The photo below shows the clear resemblance as descried by the offended Turkish people (I am assuming from the news report that the offense is largely based on a perceived insult to Islam). Since I can read and speak German a bit, I’ve translated the words in the photo below (click to enlarge).

Top right: “OBJECTION.  What is going on with Lego parents regarding Christmas gifts for their kids? PEDAGOGICAL EXPLOSIVES?

First arrow from the minaret: “The muezzin as a criminal with and axe and machine gun.”

Arrow from the dome: “1:1: the same roof as the mosque.”

Arrow from circle in lower left corner: “Machine gun in the minaret?”

Bottom right: “Star Wars game for children 9-14 years.”


I don’t have time for a full translation of the Austrian complaint, so I just put some of it through Google Translate and touched it up a bit. Here’s what’s going down:

On closer inspection, the fully assembled Lego house and the associated tower are seen to be a 1:1 imitation of the Hagia Sophia in Istanbul or the Jami al-Kabir Mosque in Beirut and a minaret. The figure in the tower (Gamorreanische guard) resembles a prayer leader (as a criminal with an axe and machine gun!). In the tower there are several machine guns. Could the model also resemble not just a mosque, but also Carolingian Cathedral, the Pantheon in Rome, a Catholic Church, a Hindu or Buddhist temple, or a Tibetan palace?

Indeed, Jabba’s Palace in Star Wars was also peopled by (pseudo-Buddhist) monks. In short, the model resembles several religious buildings, whether church, mosque, synagogue or temple. The terrorist Jabba the Hut likes to smoke a hookah and kill his victims. It is clear that the figure of the ugly villain Jabba and the whole scene exudes racial prejudice and vulgar insinuations against the Orientals and Asians, seeing them as sneaky and criminal personalities (slaveholders, leaders of criminal organizations, terrorists, criminals, murderers, human sacrifice).

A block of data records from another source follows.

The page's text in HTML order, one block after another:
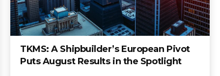
TKMS: A Shipbuilder’s European Pivot
Puts August Results in the Spotlight
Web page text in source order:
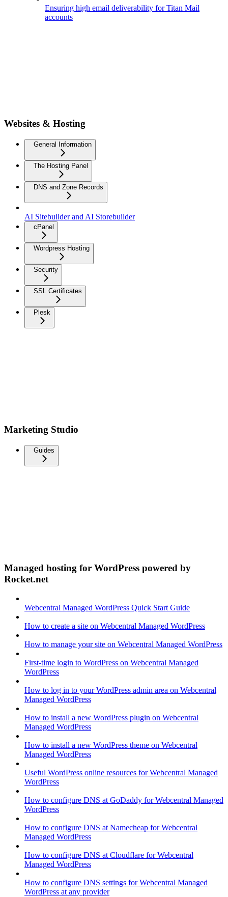
Ensuring high email deliverability for Titan Mail
accounts
Websites & Hosting
General Information
The Hosting Panel
DNS and Zone Records
AI Sitebuilder and AI Storebuilder
cPanel
Wordpress Hosting
Security
SSL Certificates
Plesk
Marketing Studio
Guides
Managed hosting for WordPress powered by
Rocket.net
Webcentral Managed WordPress Quick Start Guide
How to create a site on Webcentral Managed WordPress
How to manage your site on Webcentral Managed WordPress
First-time login to WordPress on Webcentral Managed
WordPress
How to log in to your WordPress admin area on Webcentral
Managed WordPress
How to install a new WordPress plugin on Webcentral
Managed WordPress
How to install a new WordPress theme on Webcentral
Managed WordPress
Useful WordPress online resources for Webcentral Managed
WordPress
How to configure DNS at GoDaddy for Webcentral Managed
WordPress
How to configure DNS at Namecheap for Webcentral
Managed WordPress
How to configure DNS at Cloudflare for Webcentral
Managed WordPress
How to configure DNS settings for Webcentral Managed
WordPress at any provider
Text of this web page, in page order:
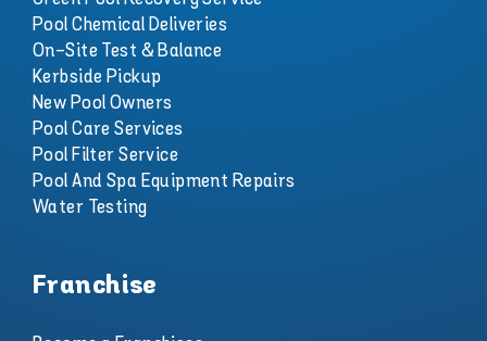
Pool Chemical Deliveries
On-Site Test & Balance
Kerbside Pickup
New Pool Owners
Pool Care Services
Pool Filter Service
Pool And Spa Equipment Repairs
Water Testing
Franchise
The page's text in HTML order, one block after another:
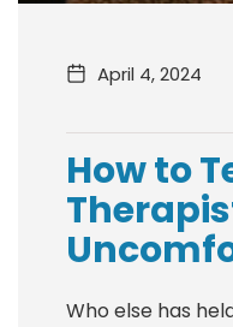
April 4, 2024
How to
Who else has
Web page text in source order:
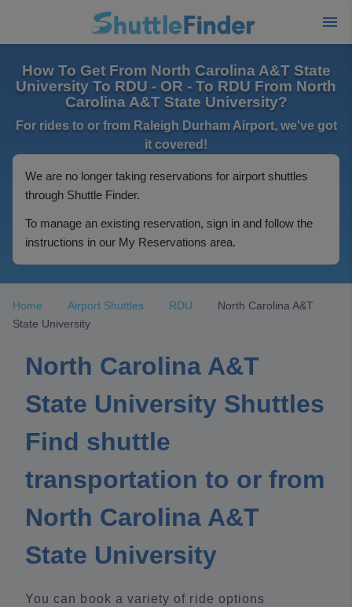
How To Get From North Carolina A&T State
University To RDU - OR - To RDU From North
Carolina A&T State University?
For rides to or from Raleigh Durham Airport, we've got
it covered!
We are no longer taking reservations for airport shuttles
through Shuttle Finder.
To manage an existing reservation, sign in and follow the
instructions in our My Reservations area.
Home Airport Shuttles RDU
North Carolina A&T
State University
North Carolina A&T
State University Shuttles
Find shuttle
transportation to or from
North Carolina A&T
State University
You can book a variety of ride options
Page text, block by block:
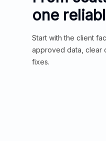
one
Start with the client
approved data, clear
fixes.
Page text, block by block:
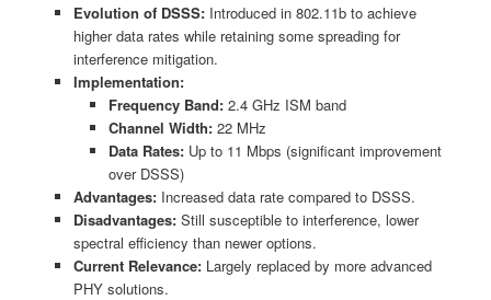
Evolution of DSSS:Introduced in 802.11b to achieve
higher data rates while retaining some spreading for
interference mitigation.
Implementation:
Frequency Band: 2.4 GHz ISM band
Channel Width: 22 MHz
Data Rates: Up to 11 Mbps (significant improvement
over DSSS)
Advantages:Increased data rate compared to DSSS.
Disadvantages:Still susceptible to interference, lower
spectral efficiency than newer options.
Current Relevance:Largely replaced by more advanced
PHY solutions.
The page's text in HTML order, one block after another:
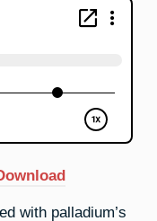
with palladium’s
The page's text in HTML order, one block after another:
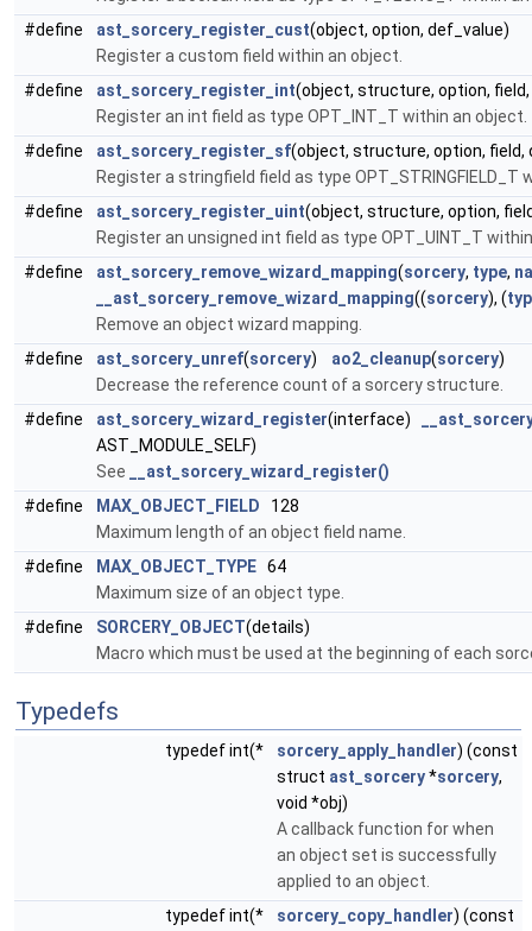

Also frightening is the red and black devil grimacing on the top right of the box: an obvious signal that this game should not be under the tree on Christmas Eve. The Turkish cultural community of Austria reserves and legal action considered in Germany to DStGB § 300 sedition, in Austria by § 283 of the Criminal Code to constitute hate speech against Turkey and will file a complaint with the relevant prosecutor in the form of a statement of facts against LEGO. It constitutes an incitement in the Federal Republic of Germany, § 130 paragraph 1 of the Criminal Code defines as follows: Whoever acts in a manner that is likely to disturb the public peace by inciting hatred against a national, racial, religious or ethnic background of their group, against the population or against an individual because of his membership of a aforementioned group, or part of the population, or attacks or abuses the human dignity of others by attacking a subset of a population or an individual because of his membership of in that subset, or engages in malicious belittling and slandering of that group of individuals, can be punished with imprisonment from three months to five years.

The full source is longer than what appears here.